Deux amis affirment avoir acheté un Van Gogh dans une vente aux enchères. L’œuvre sera présenté en novembre à Paris.
Philippe Motta
« C’est un Van Gogh, j’en suis persuadé. Nous avons une certitude scientifique. L’étape de l’authentification définitive s’annonce beaucoup trop complexe et coûteuse pour nous. C’est pourquoi nous révélons l’existence de ce tableau. »
Un Van Gogh encore inconnu ? Bertrand Lusse et Claude Lyon sont « quasiment certains » que le destin leur a fait un signe. Un dimanche de 1987, ces deux amis qui se disent « un peu amateurs d’art », passent une journée à la campagne, près de Toulouse. Ils se rendent par hasard à une vente aux enchères.
Les mêmes pigments
Un lot de sept ou huit tableaux est proposé, parmi lesquels deux toiles seulement les intéressent. Pour « environ 12 000 francs », ils remportent la mise. « Ce tableau ne m’intéressait pas vraiment, il est resté près de trois ans chez moi, dans un recoin », explique Bertrand Lusse. Un jour de 1990, pourtant, « sans trop savoir pourquoi », il exhume la toile oubliée et l’examine.
Je n’ai pas eu d’émotion particulière en regardant ce paysage. » En revanche, quand il tourne le tableau, Bertrand Lusse aperçoit une inscription floue sous le cadre : « Vincent », suivie d’une date qui pourrait être 1882 ou 1887. Il se documente et constate que Van Gogh signait parfois ses tableaux ainsi – surtout en cette période.
« Je n’y ai pas cru, dit-il, mais j’ai senti qu’il fallait engager une démarche. » Avec Claude Lyon, il décide de « tenter un gros coup » et soumettent l’œuvre à un expert parisien internationalement réputé, Gilles Perrault.

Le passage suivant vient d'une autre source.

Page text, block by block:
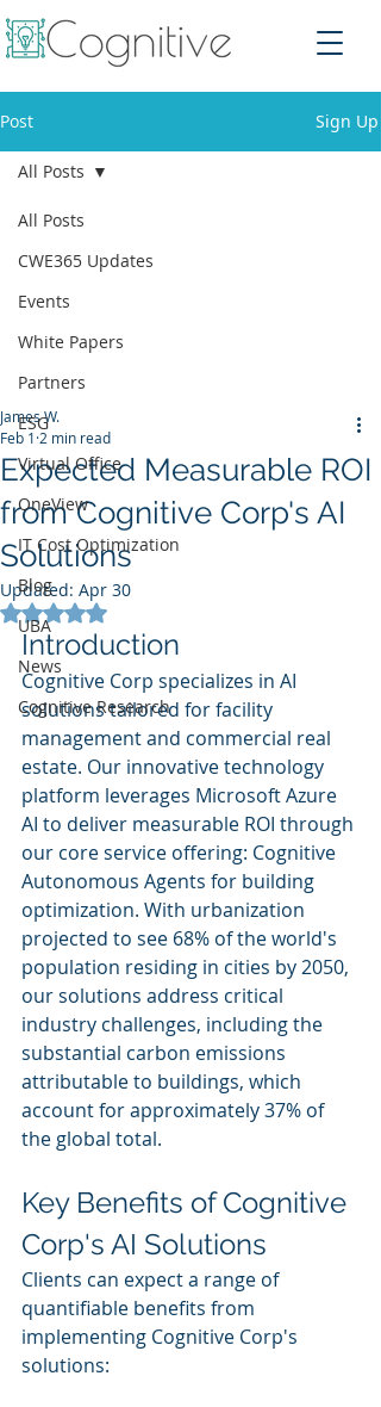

Son examen est strictement scientifique. D’abord, la signature : « Faite avec une encre utilisée couramment au XIXᵉ siècle et déposée à la plume métallique », « la date, 1882 », « le châssis est cloué de façon très rudimentaire », « la peinture est appliquée directement sur une toile dédoublée, préalablement enduite d’une couche pouvant être de la colle de peau. » Gilles Perrault préconise « une analyse de cette couche organique ».
Dans ses conclusions, l’expert est catégorique : « Tous ces pigments ont été trouvés dans d’autres tableaux de Van Gogh (…). Deux de ces pigments ont d’ailleurs été cités dans ses Lettres. » Gilles Perrault s’engage plus loin encore : le vert oxyde de chrome, le bleu cobalt, l’ocre rouge ont été trouvés dans Champ de blé avec cyprès, le jaune cadmium dans Self portrait (1886) et Still Life fruit (1887).
Dans un grand hôtel
Quand ces résultats leur sont assénés fin 1991, Claude Lyon et Bertrand Lusse trouvent vite de bonnes raisons d’espérer : « Van Gogh faisait lui-même ses peintures et couleurs. Il est peu probable qu’il les ait prêtées à un peintre. En outre, en 1882, il est en Hollande encore plus inconnu qu’avant son arrivée à Paris. Pourquoi quelqu’un aurait-il entrepris de l’imiter au point de contrefaire sa signature ? », plaident les deux amis.
Depuis cette date, leur vie a « un peu changé ». Ils tiennent à garder l’anonymat et utilisent des noms d’emprunt. Pour accéder au tableau, le parcours tient du jeu de piste entre Toulouse, Albi et un village de l’Hérault. C’est là, quelque part entre Sète et Béziers qu’il sera présenté, pour une promenade au milieu des vignes, avant de retourner au secret du coffre qui l’abrite.
Après avoir hésité, les deux amis ont décidé de lancer le tableau sur le marché. Son existence n’est connue que d’un cénacle de spécialistes fortunés. « Nous avons déjà des propositions à 15 millions de francs », assurent-ils.
L’étape suivante est la plus lourde, il faut évaluer l’esprit du tableau. Pour cela, on doit conjuguer des données historiques, des références techniques et des appréciations esthétiques. C’est du domaine exclusif de la Fondation Van Gogh », admet Bertrand Lusse.
Les 17 et 18 novembre prochains, les deux « découvreurs », présenteront officiellement la toile dans les salons d’un grand hôtel parisien. Les investisseurs sont les premiers invités. Pour les deux Toulousains, une aventure s’achève, c’est certain ; une polémique commence, c’est probable.